David contends that the district court never met its obligation to determine the extent of the sentence reduction for which he was eligible. He faults the court for not explicitly stating that he was eligible for a 37-month reduction, particularly in light of two probation office memoranda submitted to the court that confused both David's original sentencing range and the new range to which his sentence could have been reduced.

Although David's sentencing history was complex, we find no trace of the probation office's confusion in the court's ruling. He had been sentenced in 1994 for possession with intent to distribute cocaine base, and the court correctly noted that this implied an offense level of 33; given his criminal history category of II (which has never changed), the court observed that that level entailed a range of 151 to 188 months. See Mem. & Order, United States v. David, No. 93-306, at 1-2 (D.D.C. Mar. 8, 2010) ("District Court Decision"). Thus the court clearly understood the range resulting from offense level 33 for someone with David's criminal history. With an additional mandatory and consecutive five years added for use of a firearm during a drug trafficking offense under 18 U.S.C. § 924(c)(1), the total 1994 sentence was 211 months. Id.

On appeal we vacated David's five-year sentence under § 924(c)(1). United States v. David, 96 F.3d 1477, 1482 (D.C. Cir. 1996). As removal of that sentence brought related gun possession enhancements under USSG § 2D1.1(b) into play, we remanded to the district court for application of those enhancements. See United States v. Rhodes, 106 F.3d 429, 432-33 & n.3 (D.C. Cir. 1997) (finding no constitutional or statutory bar to such a procedure). Resentencing David in 1997, the district court added two offense levels, yielding a level of 35. The court here correctly observed that offense level 35 entailed a range of 188 to 235 months and that David had been resentenced, at the lower end of that range, to 188 months. District Court Decision at 2.

Finally, the court observed that the Sentencing Commission's 2007 amendment for crack cocaine provided for a "two level reduction." Id.

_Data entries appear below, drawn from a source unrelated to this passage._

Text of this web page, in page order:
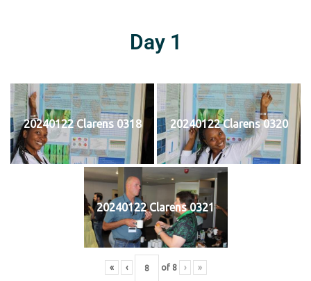
Day 1
20240122 Clarens 0318 20240122 Clarens 0320
20240122 Clarens 0321
« ‹ of 8 › »
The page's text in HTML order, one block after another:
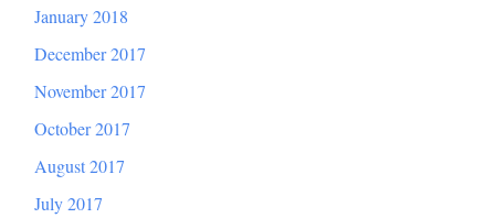
January 2018
December 2017
November 2017
October 2017
August 2017
July 2017
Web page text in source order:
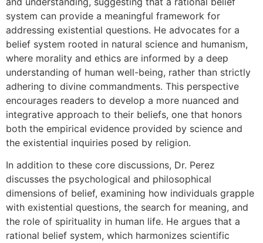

In short, the court expressed a clear understanding (1) that the 1997 188-month sentence had been at level 35, with a 188 to 235 month range, (2) that offense level 33 implied a 151 to 188 month range, and (3) that David was eligible for a two- level reduction in offense level. David in effect asks us to believe that the court, having handled all these numbers completely accurately, either failed to do the simple arithmetic of subtracting two from 35 and getting 33, or that somehow after making that subtraction it had forgotten its statement, about 12 lines higher on the same page, that level 33 entailed a range of 151 to 188 months. We cannot believe that.

Of course the district court could have averted any risk of appellate (or defendant) doubt by expressly stating the maximum reduction permitted by § 3582(c)(2). As we have said, "Justice is better served through clarity on the record." In re Sealed Case, 199 F.3d 488, 491 (D.C. Cir. 1999).

But where, as here, the court's ruling reflects an accurate grasp of all the relevant information as to offense levels and sentencing ranges, as discussed above, we are confident in inferring that the district court performed the basic arithmetic needed to understand its authority to grant a reduction of up to 37 months. Unlike the situation in United States v. Lawson, 494 F.3d 1046 (D.C. Cir. 2007), where we could not be sure of the "starting point" for the court's application of the § 3553(a) factors, id. at 1058, here we have adequate grounds for inferring that the court knew that point exactly. The court fulfilled its obligation to determine the extent of the reduction authorized. We thus have no basis for thinking that a misunderstood starting or ending point could have skewed its exercise of discretion.

The decision of the district court is Affirmed.